● **WHAT TO PRODUCE**: The reply should contain every entry below exactly as written, with no images.

● **INFORMATION SUPPLIED**:
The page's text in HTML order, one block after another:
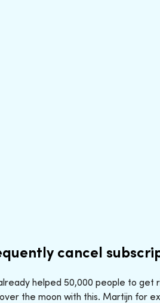
cancel
helped 50,000 people to get
the moon with this. Martijn for
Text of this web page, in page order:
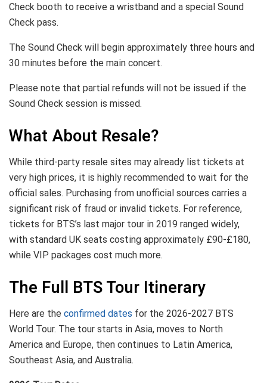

● **WRITTEN ANSWER**:
The page's text in HTML order, one block after another:
cancel
helped 50,000 people to get
the moon with this. Martijn for
Text of this web page, in page order:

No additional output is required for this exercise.